However, this approach came with limitations and dependencies on specific hardware.
The breakthrough in leveraging AWS for malware analysis lies in its on-demand infrastructure and pay-as-you-go model, eliminating the need for specialized hardware and allowing users to pay only for the resources they consume. One notable milestone in this paradigm shift was the initiative undertaken by the Checkpoint Research team in 2019.
They introduced a project that utilized AWS for deploying the Cuckoo system, providing a groundbreaking alternative to bare metal installations.
Unfortunately, the Checkpoint project. appears to be unmaintained.
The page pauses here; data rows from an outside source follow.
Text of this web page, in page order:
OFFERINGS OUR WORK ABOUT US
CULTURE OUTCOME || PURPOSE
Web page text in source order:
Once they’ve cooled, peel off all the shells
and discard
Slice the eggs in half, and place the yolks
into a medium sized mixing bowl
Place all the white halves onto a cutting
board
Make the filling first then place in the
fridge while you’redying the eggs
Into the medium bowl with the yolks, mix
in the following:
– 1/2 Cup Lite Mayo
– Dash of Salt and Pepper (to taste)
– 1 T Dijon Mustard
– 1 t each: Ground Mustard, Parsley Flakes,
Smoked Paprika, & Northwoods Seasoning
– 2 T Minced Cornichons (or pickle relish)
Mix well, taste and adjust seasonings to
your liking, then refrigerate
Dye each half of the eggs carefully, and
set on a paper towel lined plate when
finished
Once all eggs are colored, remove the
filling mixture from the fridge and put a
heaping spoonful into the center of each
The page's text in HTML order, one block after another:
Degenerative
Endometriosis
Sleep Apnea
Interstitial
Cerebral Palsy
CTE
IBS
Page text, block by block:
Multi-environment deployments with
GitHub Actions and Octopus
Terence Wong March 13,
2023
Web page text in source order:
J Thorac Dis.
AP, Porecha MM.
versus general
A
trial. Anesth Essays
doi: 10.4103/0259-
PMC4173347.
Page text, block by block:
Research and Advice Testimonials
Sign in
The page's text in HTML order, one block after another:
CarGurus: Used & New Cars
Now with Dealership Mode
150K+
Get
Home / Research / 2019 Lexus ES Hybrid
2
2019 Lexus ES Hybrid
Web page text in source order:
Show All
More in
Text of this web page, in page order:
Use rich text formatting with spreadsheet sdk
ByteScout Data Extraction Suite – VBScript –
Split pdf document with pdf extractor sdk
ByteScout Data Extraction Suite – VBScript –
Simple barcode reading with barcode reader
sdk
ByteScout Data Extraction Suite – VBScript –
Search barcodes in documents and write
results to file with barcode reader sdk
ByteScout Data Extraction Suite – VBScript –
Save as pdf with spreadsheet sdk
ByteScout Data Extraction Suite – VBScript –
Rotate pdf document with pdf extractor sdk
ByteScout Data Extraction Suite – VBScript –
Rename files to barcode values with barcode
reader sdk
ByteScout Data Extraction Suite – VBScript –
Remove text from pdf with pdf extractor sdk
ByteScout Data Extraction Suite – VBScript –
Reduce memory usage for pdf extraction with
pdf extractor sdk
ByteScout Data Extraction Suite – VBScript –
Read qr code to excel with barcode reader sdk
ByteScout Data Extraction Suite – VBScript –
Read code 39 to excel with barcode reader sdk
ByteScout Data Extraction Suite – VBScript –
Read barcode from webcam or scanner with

In 2022, the CAPE community seized the opportunity to enhance their project’s capabilities by integrating the AWS deployment option. The CAPE project, building upon the foundation laid by Checkpoint’s initiative, introduced modifications that enabled the utilization of Amazon EC2 instances as guest machines. This offered an alternative of the traditional use of KVM or other virtualization methods, as AWS does not support nested virtualization unless a costly bare metal server is employed.

How it works?

CAPE operates with a host responsible for managing analysis machinery where malware executes and an Amazon Machine Image (AMI) that requires building. Upon malware submission, the CAPE host initiates an AMI instance, conducts analysis, and retrieves results through an HTTP agent installed on the AMI. This process enables comprehensive behavioral analysis reports on the malware.
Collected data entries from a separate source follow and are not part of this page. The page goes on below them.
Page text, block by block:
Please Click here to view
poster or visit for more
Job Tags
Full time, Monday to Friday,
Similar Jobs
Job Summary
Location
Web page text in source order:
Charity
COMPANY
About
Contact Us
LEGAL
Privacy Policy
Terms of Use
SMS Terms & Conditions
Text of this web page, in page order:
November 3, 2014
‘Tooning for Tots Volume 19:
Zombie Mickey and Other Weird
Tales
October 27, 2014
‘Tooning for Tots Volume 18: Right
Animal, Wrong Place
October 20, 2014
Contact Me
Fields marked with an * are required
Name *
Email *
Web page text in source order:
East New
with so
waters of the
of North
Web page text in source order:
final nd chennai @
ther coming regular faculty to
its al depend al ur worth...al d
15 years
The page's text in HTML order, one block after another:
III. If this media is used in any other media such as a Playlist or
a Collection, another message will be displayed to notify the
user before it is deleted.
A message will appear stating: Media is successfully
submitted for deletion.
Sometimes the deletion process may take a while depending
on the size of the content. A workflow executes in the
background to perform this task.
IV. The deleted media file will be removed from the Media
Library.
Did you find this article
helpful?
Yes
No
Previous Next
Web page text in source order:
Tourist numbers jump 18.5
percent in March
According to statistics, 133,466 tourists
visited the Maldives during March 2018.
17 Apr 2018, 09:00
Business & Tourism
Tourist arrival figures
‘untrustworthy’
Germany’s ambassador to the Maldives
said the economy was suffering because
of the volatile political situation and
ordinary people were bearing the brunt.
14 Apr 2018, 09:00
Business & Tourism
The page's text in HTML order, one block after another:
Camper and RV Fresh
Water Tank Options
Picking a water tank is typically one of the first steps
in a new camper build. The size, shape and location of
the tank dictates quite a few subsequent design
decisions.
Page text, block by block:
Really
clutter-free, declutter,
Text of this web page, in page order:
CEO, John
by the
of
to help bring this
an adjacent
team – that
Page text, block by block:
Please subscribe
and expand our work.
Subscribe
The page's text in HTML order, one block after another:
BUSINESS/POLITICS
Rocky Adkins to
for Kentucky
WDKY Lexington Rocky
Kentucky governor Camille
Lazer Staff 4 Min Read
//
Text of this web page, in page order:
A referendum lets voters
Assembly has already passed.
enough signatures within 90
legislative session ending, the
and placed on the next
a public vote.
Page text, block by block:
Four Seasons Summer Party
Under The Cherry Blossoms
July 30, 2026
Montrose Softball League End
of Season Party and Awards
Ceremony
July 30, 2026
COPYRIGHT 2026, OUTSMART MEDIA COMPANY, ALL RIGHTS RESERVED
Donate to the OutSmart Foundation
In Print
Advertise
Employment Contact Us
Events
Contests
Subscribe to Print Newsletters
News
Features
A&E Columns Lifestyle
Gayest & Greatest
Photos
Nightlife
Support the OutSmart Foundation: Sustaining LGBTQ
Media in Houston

Acknowledgment: It is worth mentioning that although CAPEv2 is highly maintained, the AWS module, being a community module, is not maintained by the core developers.
During my installation, I encountered errors that were resolved thanks to plutusrt. He provided assistance with the live error, identified the bug, and addressed it. More details can be found here.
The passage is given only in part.